Across the data, every line with the word "from" counts once; state the total alone.

◆ ◆ ◆

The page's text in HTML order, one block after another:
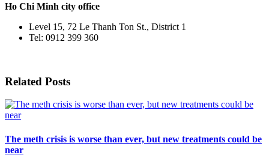
Ho Chi Minh city office
Level 15, 72 Le Thanh Ton St., District 1
Tel: 0912 399 360
Related Posts
The meth crisis is worse than ever, but new treatments could be
near
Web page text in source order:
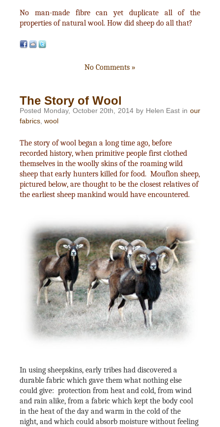
No man-made fibre can yet duplicate all of the
properties of natural wool. How did sheep do all that?
No Comments »
The Story of Wool
Posted Monday, October 20th, 2014 by Helen East in our
fabrics, wool
The story of wool began a long time ago, before
recorded history, when primitive people first clothed
themselves in the woolly skins of the roaming wild
sheep that early hunters killed for food. Mouflon sheep,
pictured below, are thought to be the closest relatives of
the earliest sheep mankind would have encountered.
In using sheepskins, early tribes had discovered a
durable fabric which gave them what nothing else
could give: protection from heat and cold, from wind
and rain alike, from a fabric which kept the body cool
in the heat of the day and warm in the cold of the
night, and which could absorb moisture without feeling

◆ ◆ ◆

Reply: 2